Recorder Day

Thursday is Recorder Day. Every Thursday morning I gather up my bag of
recorders and sheet music, and the separate case containing my bass
recorder, and lug them in to work. At lunch I meet with three other
people (on a good day), and we play a variety of things ranging from
Early Music to relatively modern klezmer.

For those who aren’t familiar with them, the recorder is the ancestor of
the modern transverse flute. It’s played differently; instead of blowing
across an opening, you blow into a mouthpiece. It’s similar in that
regard to a tin whistle. They come in a variety of sizes, and on a good
day we’ll play four part music, Soprano, Alto, Tenor, and Bass. The
ranges aren’t the same as the choral parts of the same name; I believe
the overall tonal range is about half that of a choir.

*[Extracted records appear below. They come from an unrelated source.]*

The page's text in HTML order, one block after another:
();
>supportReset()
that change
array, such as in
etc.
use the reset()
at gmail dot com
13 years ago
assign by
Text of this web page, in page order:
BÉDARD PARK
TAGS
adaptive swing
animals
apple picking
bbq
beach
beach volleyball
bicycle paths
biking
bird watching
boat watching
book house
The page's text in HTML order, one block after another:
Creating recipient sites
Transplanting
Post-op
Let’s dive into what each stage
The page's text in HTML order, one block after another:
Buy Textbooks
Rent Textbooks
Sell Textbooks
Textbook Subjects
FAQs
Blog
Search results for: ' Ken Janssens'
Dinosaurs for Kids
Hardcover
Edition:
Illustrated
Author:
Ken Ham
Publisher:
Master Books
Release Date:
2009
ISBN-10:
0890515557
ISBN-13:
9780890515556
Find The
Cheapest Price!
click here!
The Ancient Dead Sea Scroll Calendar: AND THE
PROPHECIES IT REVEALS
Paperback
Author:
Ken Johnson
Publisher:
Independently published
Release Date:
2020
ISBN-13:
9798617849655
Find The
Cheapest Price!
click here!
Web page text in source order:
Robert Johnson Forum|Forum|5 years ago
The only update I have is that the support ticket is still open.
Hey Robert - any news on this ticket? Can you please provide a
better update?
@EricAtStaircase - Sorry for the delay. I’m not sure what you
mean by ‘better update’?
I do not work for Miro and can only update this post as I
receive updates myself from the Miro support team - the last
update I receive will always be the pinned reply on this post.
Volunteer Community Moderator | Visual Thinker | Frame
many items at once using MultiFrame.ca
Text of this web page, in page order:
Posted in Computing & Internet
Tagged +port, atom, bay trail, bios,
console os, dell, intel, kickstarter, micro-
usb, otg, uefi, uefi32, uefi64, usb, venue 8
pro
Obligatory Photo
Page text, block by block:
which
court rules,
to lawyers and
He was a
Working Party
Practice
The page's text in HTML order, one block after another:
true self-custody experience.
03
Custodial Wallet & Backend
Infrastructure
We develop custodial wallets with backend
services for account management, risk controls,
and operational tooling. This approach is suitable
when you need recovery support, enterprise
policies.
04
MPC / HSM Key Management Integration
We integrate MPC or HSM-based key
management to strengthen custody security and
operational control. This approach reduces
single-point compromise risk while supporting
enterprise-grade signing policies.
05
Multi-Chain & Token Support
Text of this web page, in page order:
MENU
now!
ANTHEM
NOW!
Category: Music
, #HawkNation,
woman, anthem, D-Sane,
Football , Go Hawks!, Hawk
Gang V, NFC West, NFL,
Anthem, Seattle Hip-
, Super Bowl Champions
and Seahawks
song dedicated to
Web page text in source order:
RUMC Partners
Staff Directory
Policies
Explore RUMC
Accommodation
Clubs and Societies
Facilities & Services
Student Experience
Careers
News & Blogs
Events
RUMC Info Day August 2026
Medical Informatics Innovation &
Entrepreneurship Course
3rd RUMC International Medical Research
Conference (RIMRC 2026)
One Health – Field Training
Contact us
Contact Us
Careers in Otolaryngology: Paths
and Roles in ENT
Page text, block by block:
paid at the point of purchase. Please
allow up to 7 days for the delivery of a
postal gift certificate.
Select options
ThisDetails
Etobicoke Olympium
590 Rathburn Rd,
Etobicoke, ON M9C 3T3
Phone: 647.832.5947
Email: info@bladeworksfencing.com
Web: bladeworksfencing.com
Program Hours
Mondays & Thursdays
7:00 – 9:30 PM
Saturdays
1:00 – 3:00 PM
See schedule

A bass recorder is a thing to see. Picture if you can
a small bazooka, about four feet long, turned out of exotic hardwood and
festooned with metal keywork. But if a bass recorder is a bazooka, today
we were graced with the presence of a howitzer–Dave (Dave my co-worker,
not Dave my little boy) was able to borrow a “great-bass”. This beast is
almost half again as long as a bass and speaks half-an-octave lower. You
blow into a long metal tube called a bocal that curves up from your mouth
about eight inches and disappears into the top of the recorder; you rest
the bell of the recorder on your shoe–and you have to start blowing
earlier than everybody else in the consort in order to have the note come
out on time. It’s heavy as all get out, and it doesn’t sound nearly as
good as it ought to.

Or that’s what Dave keeps saying. But we all know he’s trying to prevent
himself from wanting one of his own.